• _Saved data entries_
****************************************

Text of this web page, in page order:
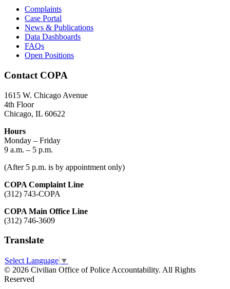
Complaints
Case Portal
News & Publications
Data Dashboards
FAQs
Open Positions
Contact COPA
1615 W. Chicago Avenue
4th Floor
Chicago, IL 60622
Hours
Monday – Friday
9 a.m. – 5 p.m.
(After 5 p.m. is by appointment only)
COPA Complaint Line
(312) 743-COPA
COPA Main Office Line
(312) 746-3609
Translate
Select Language ▼
© 2026 Civilian Office of Police Accountability. All Rights
Reserved
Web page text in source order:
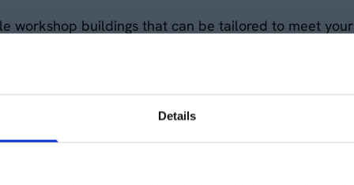
Details
workshop buildings that can be tailored to meet
allocate your budget elsewhere, whether that's for
lease commitments
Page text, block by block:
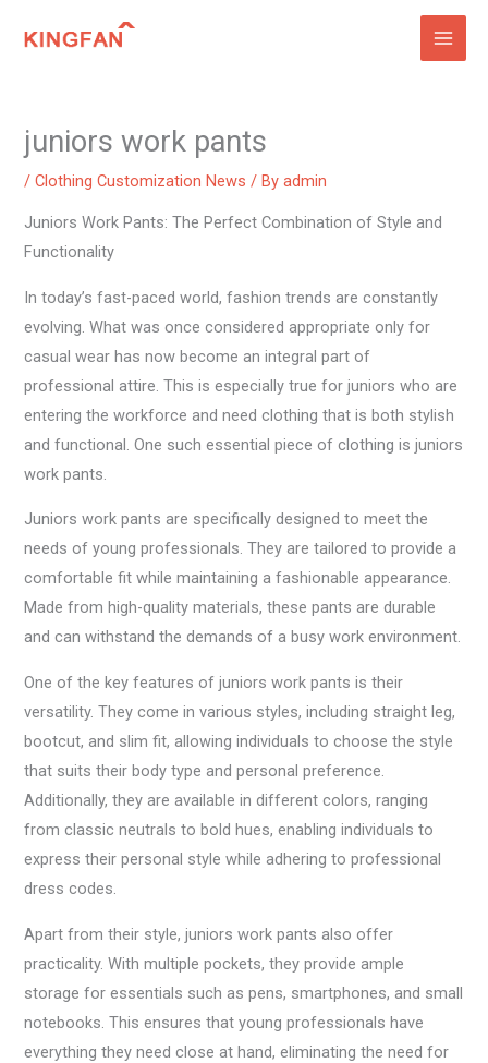
juniors work pants
/Clothing Customization News / Byadmin
Juniors Work Pants: The Perfect Combination of Style and
Functionality
In today’s fast-paced world, fashion trends are constantly
evolving. What was once considered appropriate only for
casual wear has now become an integral part of
professional attire. This is especially true for juniors who are
entering the workforce and need clothing that is both stylish
and functional. One such essential piece of clothing is juniors
work pants.
Juniors work pants are specifically designed to meet the
needs of young professionals. They are tailored to provide a
comfortable fit while maintaining a fashionable appearance.
Made from high-quality materials, these pants are durable
and can withstand the demands of a busy work environment.
One of the key features of juniors work pants is their
versatility. They come in various styles, including straight leg,
bootcut, and slim fit, allowing individuals to choose the style
that suits their body type and personal preference.
Additionally, they are available in different colors, ranging
from classic neutrals to bold hues, enabling individuals to
express their personal style while adhering to professional
dress codes.
Apart from their style, juniors work pants also offer
practicality. With multiple pockets, they provide ample
storage for essentials such as pens, smartphones, and small
notebooks. This ensures that young professionals have
everything they need close at hand, eliminating the need for
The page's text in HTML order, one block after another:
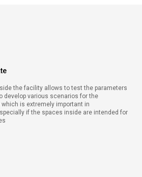
the facility allows to test the parameters
develop various scenarios for the
is extremely important in
if the spaces inside are intended for
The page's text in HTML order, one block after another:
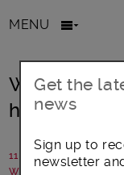
MENU
We all
higher
11 December 2020
Written by: Lambeth
Get the
news
Sign up to
newsletter
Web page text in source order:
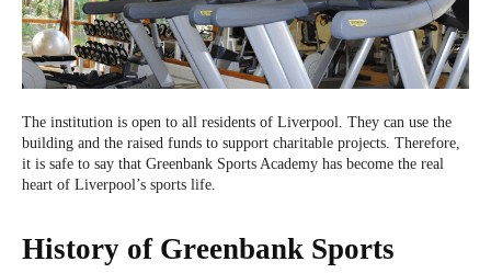
The institution is open to all residents of Liverpool. They can use the
building and the raised funds to support charitable projects. Therefore,
it is safe to say that Greenbank Sports Academy has become the real
heart of Liverpool’s sports life.
History of Greenbank Sports
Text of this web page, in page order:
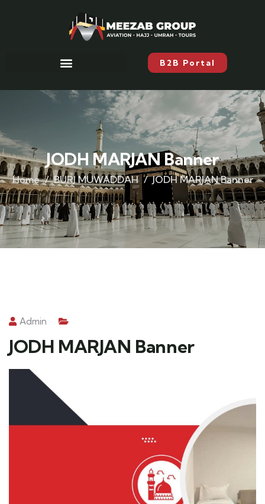
B2B Portal
JODH MARJAN Banner
Home BURJ MUWADDAH JODH MARJAN Banner
Admin
JODH MARJAN Banner

****************************************

• _Task item_
Lines holding the string "personal" must be copied out of the entries above.

• _Written solution_
that suits their body type and personal preference.
express their personal style while adhering to professional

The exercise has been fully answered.